Correctness: The claims and method are mostly correct. Convergence property is not fully discussed.

Clarity: The paper is mostly clearly written. The rigorous definitions of notation (Q_\theta, \hat{A}) are missing.

Relation to Prior Work: The paper discussed prior related works. It would be better if the main contribution and difference can be discussed more explicitly.

Reproducibility: Yes

Additional Feedback:

Review 4

Summary and Contributions: This paper proposes an approach to batch RL. When training from pre-recorded trajectory, the technique only trains using the steps that are better than what the current policy wants to do. Examples where the trajectory is worse than the choice of the current policy are omitted from training.

Strengths: The idea is simple to understand. The idea seems like it has general applicability to most batch RL algorithms. This helps significance of the work to the field as it will likely be a useful tool for further research. Evaluation is performed across a wide range of environments and with modern SOTA comparisons.

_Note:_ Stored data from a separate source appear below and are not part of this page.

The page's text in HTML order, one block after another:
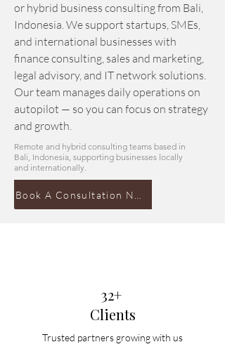
or hybrid business consulting from Bali,
Indonesia. We support startups, SMEs,
and international businesses with
finance consulting, sales and marketing,
legal advisory, and IT network solutions.
Our team manages daily operations on
autopilot — so you can focus on strategy
and growth.
Remote and hybrid consulting teams based in
Bali, Indonesia, supporting businesses locally
and internationally.
32+
Clients
Trusted partners growing with us
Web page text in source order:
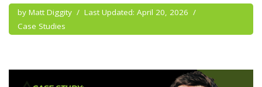
by Matt Diggity
April 20, 2026
Case Studies
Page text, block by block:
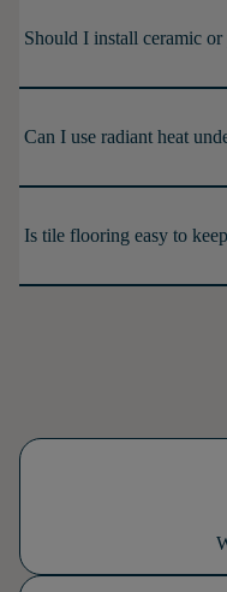
Should I install ceramic
Can I use radiant heat
Is tile flooring easy to
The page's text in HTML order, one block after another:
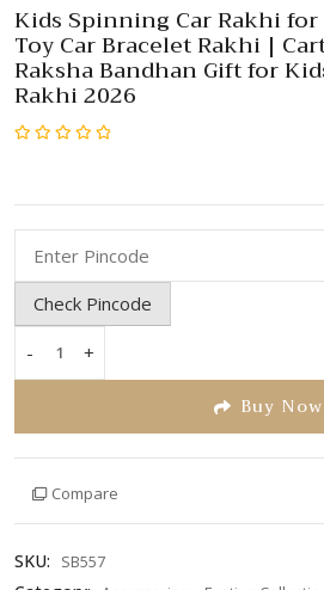
Kids Spinning Car Rakhi
Toy Car Bracelet Rakhi |
Raksha Bandhan Gift for
Rakhi 2026
of
Check Pincode
-
Boys
|
Toy
+
Buy Now
Compare
SKU: SB557
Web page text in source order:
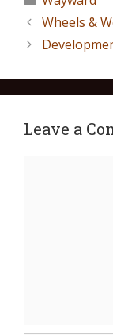
Wheels &
Leave a
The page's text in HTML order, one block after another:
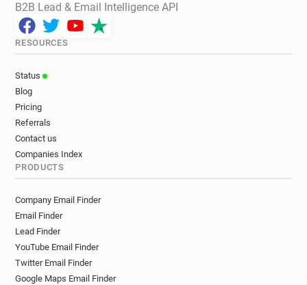
B2B Lead & Email Intelligence API
RESOURCES
Status
Blog
Pricing
Referrals
Contact us
Companies Index
PRODUCTS
Company Email Finder
Email Finder
Lead Finder
YouTube Email Finder
Twitter Email Finder
Google Maps Email Finder
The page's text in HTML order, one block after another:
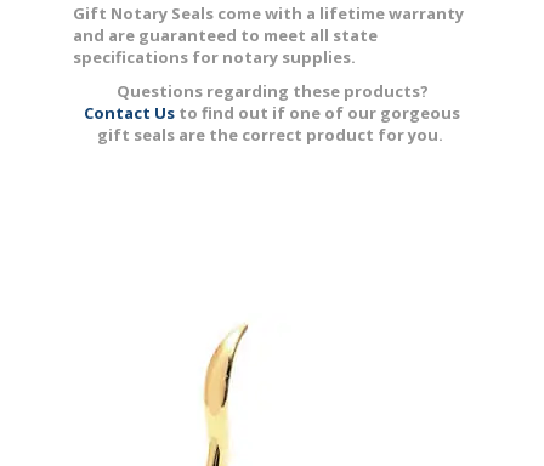
Gift Notary Seals come with a lifetime warranty
and are guaranteed to meet all state
specifications for notary supplies.
Questions regarding these products?
Contact Us to find out if one of our gorgeous
gift seals are the correct product for you.
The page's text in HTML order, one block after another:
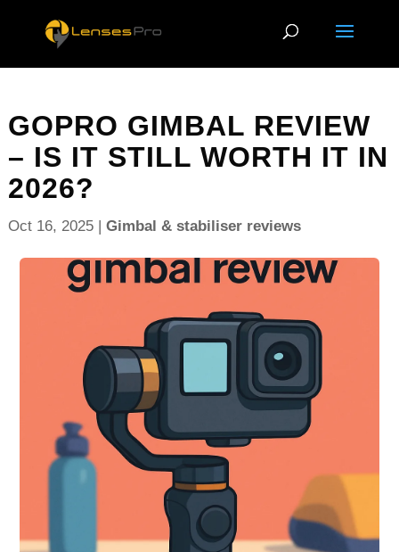
GOPRO GIMBAL REVIEW
– IS IT STILL WORTH IT IN
2026?
Oct 16, 2025| Gimbal & stabiliser reviews
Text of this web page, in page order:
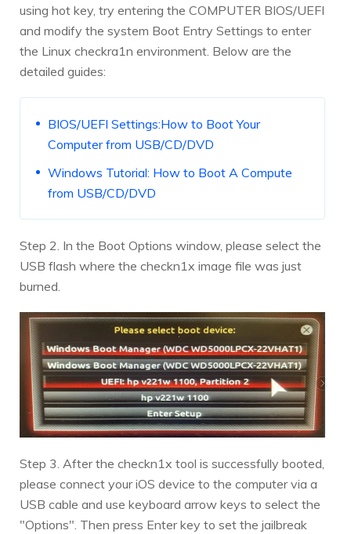
using hot key, try entering the COMPUTER BIOS/UEFI
and modify the system Boot Entry Settings to enter
the Linux checkra1n environment. Below are the
detailed guides:
BIOS/UEFI Settings:How to Boot Your
Computer from USB/CD/DVD
Windows Tutorial: How to Boot A Compute
from USB/CD/DVD
Step 2. In the Boot Options window, please select the
USB flash where the checkn1x image file was just
burned.
Step 3. After the checkn1x tool is successfully booted,
please connect your iOS device to the computer via a
USB cable and use keyboard arrow keys to select the
"Options". Then press Enter key to set the jailbreak
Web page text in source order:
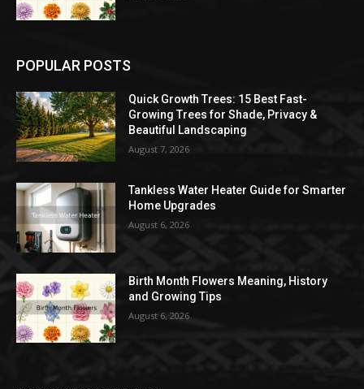
POPULAR POSTS
Quick Growth Trees: 15 Best Fast-
Growing Trees for Shade, Privacy &
Beautiful Landscaping
August 7, 2026
Tankless Water Heater Guide for Smarter
Home Upgrades
August 6, 2026
Birth Month Flowers Meaning, History
and Growing Tips
August 6, 2026
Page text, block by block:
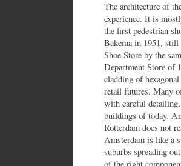
The architecture of
experience. It is
the first pedestrian
Bakema in 1951, still
Shoe Store by the
Department Store of
cladding of
retail futures. Many
with careful
buildings of today.
Rotterdam does not
Amsterdam is like a
suburbs spreading
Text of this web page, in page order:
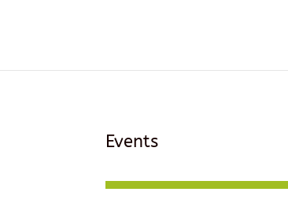
Events
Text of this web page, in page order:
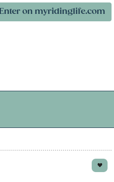
Enter on myridinglife.com
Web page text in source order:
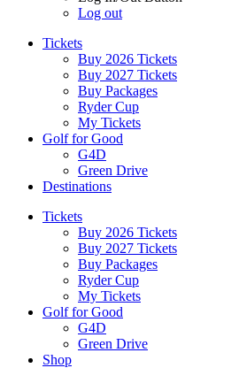
Log out
Tickets
Buy 2026 Tickets
Buy 2027 Tickets
Buy Packages
Ryder Cup
My Tickets
Golf for Good
G4D
Green Drive
Destinations
Tickets
Buy 2026 Tickets
Buy 2027 Tickets
Buy Packages
Ryder Cup
My Tickets
Golf for Good
G4D
Green Drive
Shop
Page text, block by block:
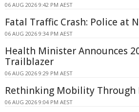
06 AUG 2026 9:42 PM AEST
Fatal Traffic Crash: Police at
06 AUG 2026 9:34 PM AEST
Health Minister Announces
Trailblazer
06 AUG 2026 9:29 PM AEST
Rethinking Mobility Through
06 AUG 2026 9:04 PM AEST
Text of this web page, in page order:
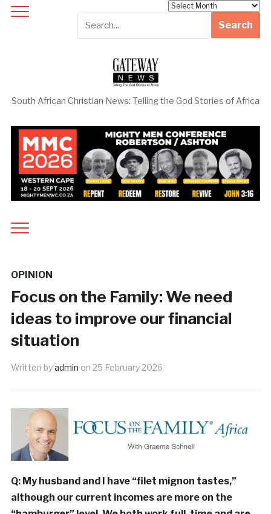
South African Christian News: Telling the God Stories of Africa
OPINION
Focus on the Family: We need
ideas to improve our financial
situation
Written byadmin on 25 February 2026
Q: My husband and I have “filet mignon tastes,”
although our current incomes are more on the
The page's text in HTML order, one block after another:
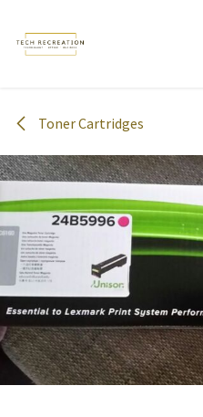
Toner Cartridges
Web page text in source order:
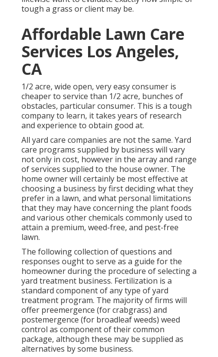
tough a grass or client may be.
Affordable Lawn Care
Services Los Angeles,
CA
1/2 acre, wide open, very easy consumer is
cheaper to service than 1/2 acre, bunches of
obstacles, particular consumer. This is a tough
company to learn, it takes years of research
and experience to obtain good at.
All yard care companies are not the same. Yard
care programs supplied by business will vary
not only in cost, however in the array and range
of services supplied to the house owner. The
home owner will certainly be most effective at
choosing a business by first deciding what they
prefer in a lawn, and what personal limitations
that they may have concerning the plant foods
and various other chemicals commonly used to
attain a premium, weed-free, and pest-free
lawn.
The following collection of questions and
responses ought to serve as a guide for the
homeowner during the procedure of selecting a
yard treatment business. Fertilization is a
standard component of any type of yard
treatment program. The majority of firms will
offer preemergence (for crabgrass) and
postemergence (for broadleaf weeds) weed
control as component of their common
package, although these may be supplied as
alternatives by some business.
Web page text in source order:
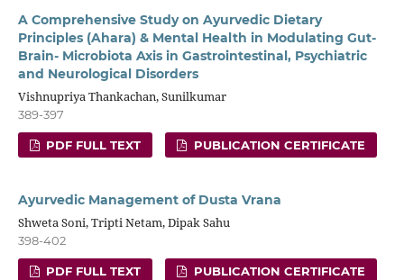
A Comprehensive Study on Ayurvedic Dietary
Principles (Ahara) & Mental Health in Modulating Gut-
Brain- Microbiota Axis in Gastrointestinal, Psychiatric
and Neurological Disorders
Vishnupriya Thankachan, Sunilkumar
389-397
PDF FULL TEXT PUBLICATION CERTIFICATE
Ayurvedic Management of Dusta Vrana
Shweta Soni, Tripti Netam, Dipak Sahu
398-402
PDF FULL TEXT PUBLICATION CERTIFICATE

Weaknesses: If I was unkind I might say that the simplicity of the technique prevents it from being particularly novel, and that the paper cannot bring much new knowledge to the field. It seems unlikely that many deeper insights remain to be gleaned based on this idea, which adversely affects the impact.

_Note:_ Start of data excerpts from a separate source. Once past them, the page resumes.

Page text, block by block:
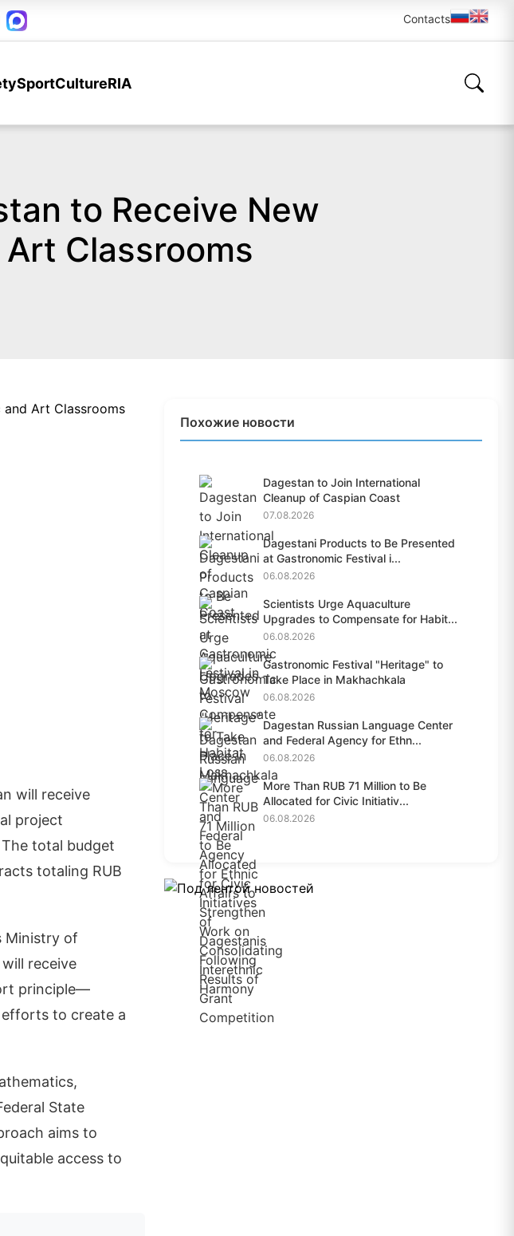
Contacts
SportCultureRIA
to Receive New
Classrooms
will receive
project
total budget
totaling RUB
Ministry of
receive
principle—
to create a
State
aims to
access to
Похожие новости
Dagestan to Join International
Cleanup of Caspian Coast
07.08.2026
Dagestani Products to Be Presented
at Gastronomic Festival i...
06.08.2026
Scientists Urge Aquaculture
Upgrades to Compensate for Habit...
06.08.2026
Gastronomic Festival "Heritage" to
Take Place in Makhachkala
06.08.2026
Dagestan Russian Language Center
and Federal Agency for Ethn...
06.08.2026
More Than RUB 71 Million to Be
Allocated for Civic Initiativ...
06.08.2026
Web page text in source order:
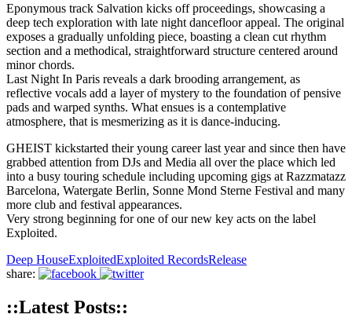
Eponymous track Salvation kicks off proceedings, showcasing a
deep tech exploration with late night dancefloor appeal. The original
exposes a gradually unfolding piece, boasting a clean cut rhythm
section and a methodical, straightforward structure centered around
minor chords.
Last Night In Paris reveals a dark brooding arrangement, as
reflective vocals add a layer of mystery to the foundation of pensive
pads and warped synths. What ensues is a contemplative
atmosphere, that is mesmerizing as it is dance-inducing.
GHEIST kickstarted their young career last year and since then have
grabbed attention from DJs and Media all over the place which led
into a busy touring schedule including upcoming gigs at Razzmatazz
Barcelona, Watergate Berlin, Sonne Mond Sterne Festival and many
more club and festival appearances.
Very strong beginning for one of our new key acts on the label
Exploited.
Deep HouseExploitedExploited RecordsRelease
share:
::Latest Posts::
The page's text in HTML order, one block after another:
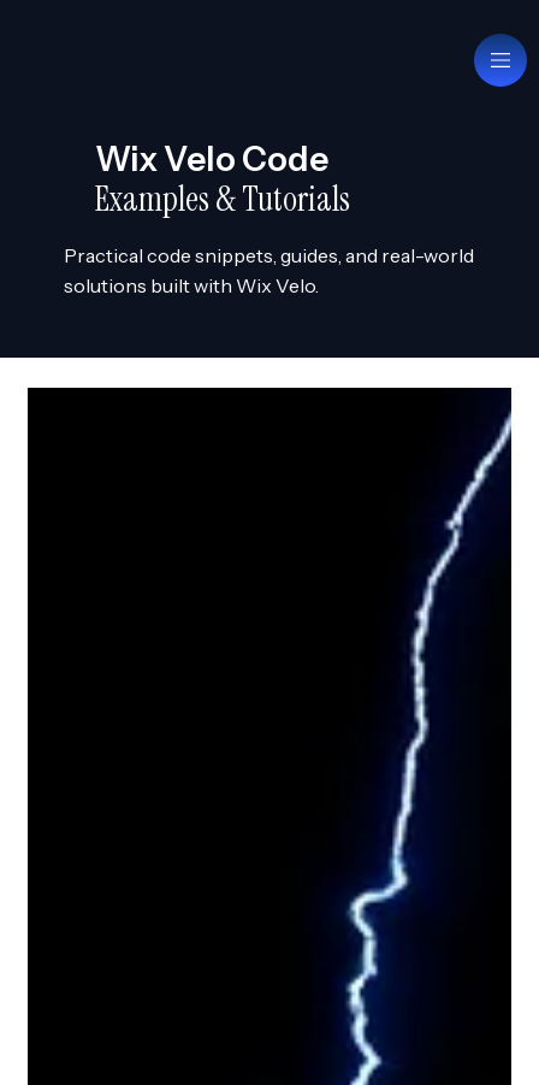
Wix Velo Code
Examples & Tutorials
Practical code snippets, guides, and real-world
solutions built with Wix Velo.
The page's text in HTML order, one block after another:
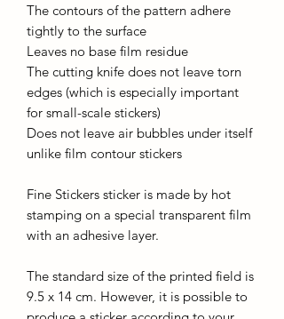
The contours of the pattern adhere
tightly to the surface
Leaves no base film residue
The cutting knife does not leave torn
edges (which is especially important
for small-scale stickers)
Does not leave air bubbles under itself
unlike film contour stickers
Fine Stickers sticker is made by hot
stamping on a special transparent film
with an adhesive layer.
The standard size of the printed field is
9.5 x 14 cm. However, it is possible to
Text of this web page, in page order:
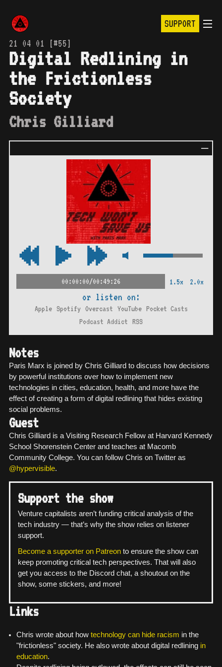
SUPPORT
21 04 01 [#55]
Digital Redlining in
the Frictionless
Society
Chris Gilliard
00:00:00/00:49:26 1.5x 2.0x
or listen on:
Apple Spotify Overcast YouTube Pocket Casts
Podcast Addict RSS
Notes
Paris Marx is joined by Chris Gilliard to discuss how decisions
by powerful institutions over how to implement new
technologies in cities, education, health, and more have the
effect of creating a form of digital redlining that hides existing
social problems.
Guest
Chris Gilliard is a Visiting Research Fellow at Harvard Kennedy
School Shorenstein Center and teaches at Macomb
Community College. You can follow Chris on Twitter as
@hypervisible.
Support the show
Venture capitalists aren’t funding critical analysis of the
tech industry — that’s why the show relies on listener
support.
Become a supporter on Patreon to ensure the show can
keep promoting critical tech perspectives. That will also
get you access to the Discord chat, a shoutout on the
show, some stickers, and more!
Links
Chris wrote about how technology can hide racism in the
"frictionless" society. He also wrote about digital redlining in
education.
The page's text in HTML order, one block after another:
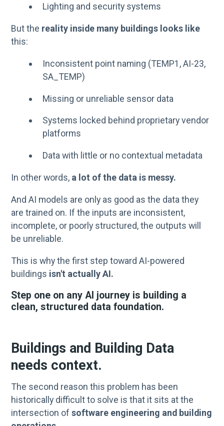
Lighting and security systems
But the reality inside many buildings looks like
this:
Inconsistent point naming (TEMP1, AI-23,
SA_TEMP)
Missing or unreliable sensor data
Systems locked behind proprietary vendor
platforms
Data with little or no contextual metadata
In other words, a lot of the data is messy.
And AI models are only as good as the data they
are trained on. If the inputs are inconsistent,
incomplete, or poorly structured, the outputs will
be unreliable.
This is why the first step toward AI-powered
buildings isn't actually AI.
Step one on any AI journey is building a
clean, structured data foundation.
Buildings and Building Data
needs context.
The second reason this problem has been
historically difficult to solve is that it sits at the
intersection ofsoftware engineering and building

Correctness: As far as I can see the paper is technically correct. This is unsurprising given the simplicity of the idea.

Clarity: The idea is simple and is quite clearly articulated in the paper.

Relation to Prior Work: I am not an expert in batch RL but related work seems good with up to date references and comparisons

Reproducibility: Yes

Additional Feedback: Post-rebuttal: After reading the other reviews and rebuttal, I am happy to maintain my previous rating.